What to work on = Transcribe the data verbatim and drop its images.

Data for processing =
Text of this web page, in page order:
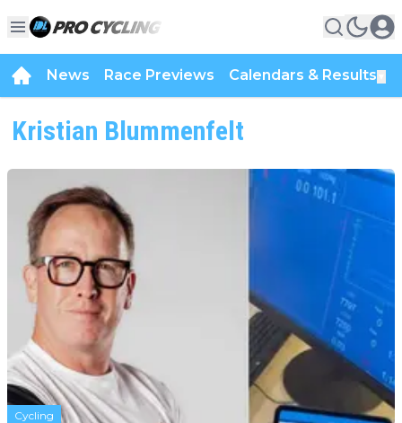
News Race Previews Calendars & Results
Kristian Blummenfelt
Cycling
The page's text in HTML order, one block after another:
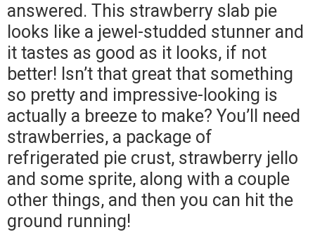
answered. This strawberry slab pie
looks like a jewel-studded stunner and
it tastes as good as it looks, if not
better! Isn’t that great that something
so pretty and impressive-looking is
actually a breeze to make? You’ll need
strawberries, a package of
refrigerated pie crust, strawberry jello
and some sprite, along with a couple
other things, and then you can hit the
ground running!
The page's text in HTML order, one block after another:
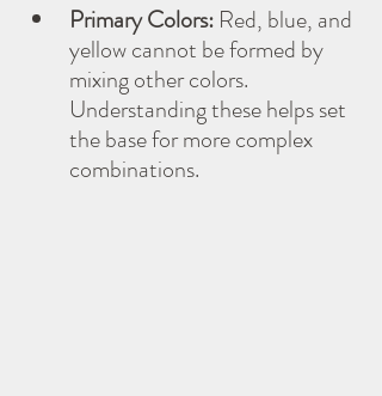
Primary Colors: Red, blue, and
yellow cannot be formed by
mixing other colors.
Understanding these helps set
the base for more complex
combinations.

Answer section =
Text of this web page, in page order:
News Race Previews Calendars & Results
Kristian Blummenfelt
Cycling
The page's text in HTML order, one block after another:
answered. This strawberry slab pie
looks like a jewel-studded stunner and
it tastes as good as it looks, if not
better! Isn’t that great that something
so pretty and impressive-looking is
actually a breeze to make? You’ll need
strawberries, a package of
refrigerated pie crust, strawberry jello
and some sprite, along with a couple
other things, and then you can hit the
ground running!
The page's text in HTML order, one block after another:
Primary Colors: Red, blue, and
yellow cannot be formed by
mixing other colors.
Understanding these helps set
the base for more complex
combinations.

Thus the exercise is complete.